Stop us if you've heard this one before: A group of adventurers must band together to defeat an ancient evil and save a kingdom in peril. It's a classic tale and one that countless games have used as the backdrop for venturing across the countryside killing everything in sight. The best games weave it into a unique experience with interesting characters and varied gameplay. The rest, like Crimson Alliance, copy the formula whole hog and call it a day. The result is an action role-playing game built like a color-by-numbers drawing: It works, but it does nothing to distinguish itself.
Assassin and Mercenary, two of nature's biggest rivals, must join forces to kill a bunch of goblins.
At the start of Crimson Alliance, you're presented with a choice of three archetypal characters: the elderly wizard, the burly mercenary, or the nimble assassin. At first blush, these characters all feel distinct: the wizard conjures rolling waves of ice, the mercenary cleaves enemies in two with his sword, and the assassin can throw daggers. However, once you spend an hour with each, you find they all follow the same combat style of two normal attacks and one nonlethal technique that stuns foes. They also have special techniques that unlock after you collect a specific number of hidden items all designed to wipe the screen of enemies. Which character you play as is really just a choice between range and melee--or you could just pick the assassin who does a bit of both.
A lack of greater complexity is a recurring issue in Crimson Alliance. From level design to character customization, the game leaves you wanting in every category.
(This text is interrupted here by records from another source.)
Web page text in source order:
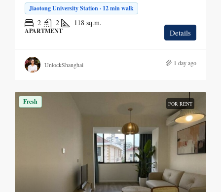
Jiaotong University Station · 12 min walk
2 2 118 sq.m.
APARTMENT Details
UnlockShanghai 1 day ago
Fresh FOR RENT
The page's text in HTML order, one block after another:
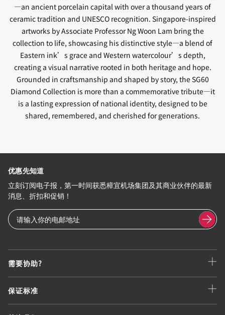
—an ancient porcelain capital with over a thousand years of
ceramic tradition and UNESCO recognition. Singapore-inspired
artworks by Associate Professor Ng Woon Lam bring the
collection to life, showcasing his distinctive style—a blend of
Eastern ink’s grace and Western watercolour’s depth,
creating a visual narrative rooted in both heritage and hope.
Grounded in craftsmanship and shaped by story, the SG60
Diamond Collection is more than a commemorative tribute—it
is a lasting expression of national identity, designed to be
shared, remembered, and cherished for generations.
需要协助?
保证标准
优惠先知道
立刻订阅电子报，第一时间获悉樟宜机场集团及其商业伙伴的最新
消息、折扣和促销！
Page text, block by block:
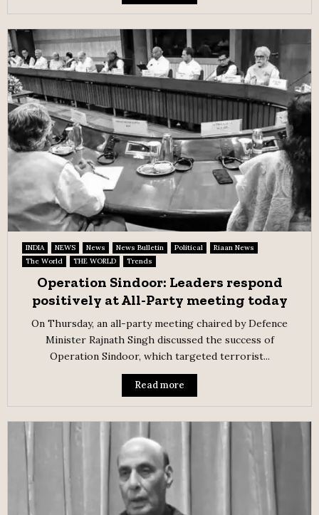
INDIA NEWS News News Bulletin Political
Riaan News
The World
THE WORLD Trends
Operation Sindoor: Leaders respond
positively at All-Party meeting today
On Thursday, an all-party meeting chaired by Defence
Minister Rajnath Singh discussed the success of
Operation Sindoor, which targeted terrorist...
Read more
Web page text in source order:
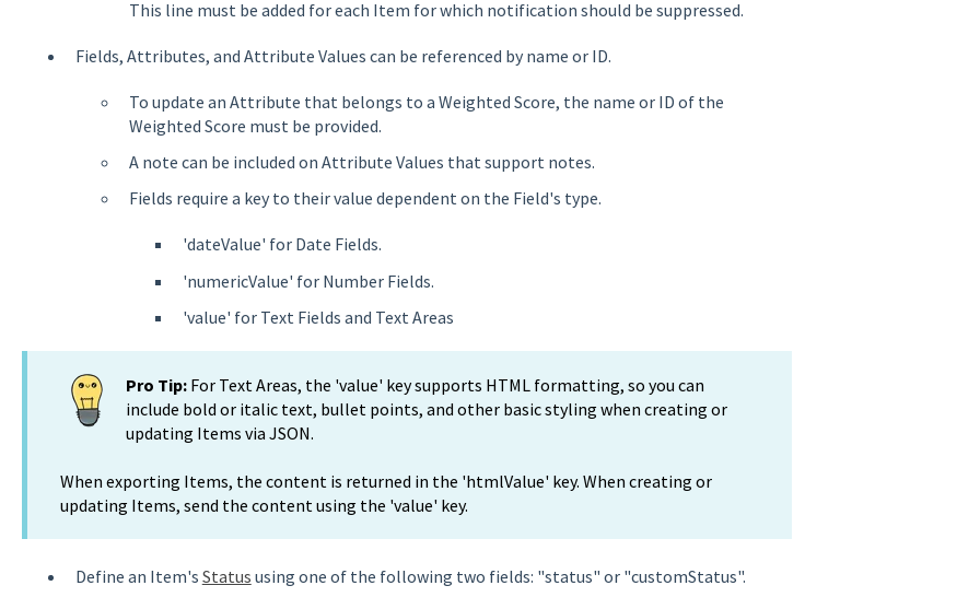
This line must be added for each Item for which notification should be suppressed.
Fields, Attributes, and Attribute Values can be referenced by name or ID.
To update an Attribute that belongs to a Weighted Score, the name or ID of the
Weighted Score must be provided.
A note can be included on Attribute Values that support notes.
Fields require a key to their value dependent on the Field's type.
'dateValue' for Date Fields.
'numericValue' for Number Fields.
'value' for Text Fields and Text Areas
Pro Tip:For Text Areas, the 'value' key supports HTML formatting, so you can
include bold or italic text, bullet points, and other basic styling when creating or
updating Items via JSON.
When exporting Items, the content is returned in the 'htmlValue' key. When creating or
updating Items, send the content using the 'value' key.
Define an Item's Status using one of the following two fields: "status" or "customStatus".

The mission layout is a linear gauntlet of stages that repeatedly pit your heroes against the same basic enemy types: Those that run at you and those that shoot at you. Only in the final act does the game start mixing things up with traps and creative objectives, but by then it's too little, too late. In between these encounters, there are secret areas to discover that are filled with gold and treasure. You can also replay levels on a higher difficulty to compete for the high score on each stage's leaderboard.
For your troubles, you're awarded copious amounts of gold, the adventurer's delight. In lieu of experience points and levels, you spend gold on weapons and armor to advance your character. Item vendors open up after you complete specific missions with new wares for you to buy. And because all of the items are split up between vendors, it can make comparison shopping a pain. Items improve your character's four stats: three for your attacks and one for your health. Improving health lets you take more damage, while improving your attacks changes their properties slightly--such as creating a bigger ice wave.
The game's strongest feature is its four-player, online or local cooperative play. Mindless slaughter is always more enjoyable with a buddy or three, and there are even a few puzzles scattered throughout the game that require teamwork to surmount. It's a pity that the soundtrack is so forgettable. Crimson Alliance's light jazz accompaniment might be great for sneaking into a mansion or stealing a ruby necklace, but here, the music only further deflates the already-lackluster combat.
Crimson Alliance simply does the bare minimum across the board. Its tale of an evil sorceress returning from the dead is accented with a bit of humor that should have been taken further. If the game followed through with its halfhearted attempts at comedy (a crate that serves as a familiar, for example), it might have produced a bit of sparkle. But Crimson Alliance doesn't go far enough in this respect, or in any other. It's a hollow game that offers little more than mindless monster slaying.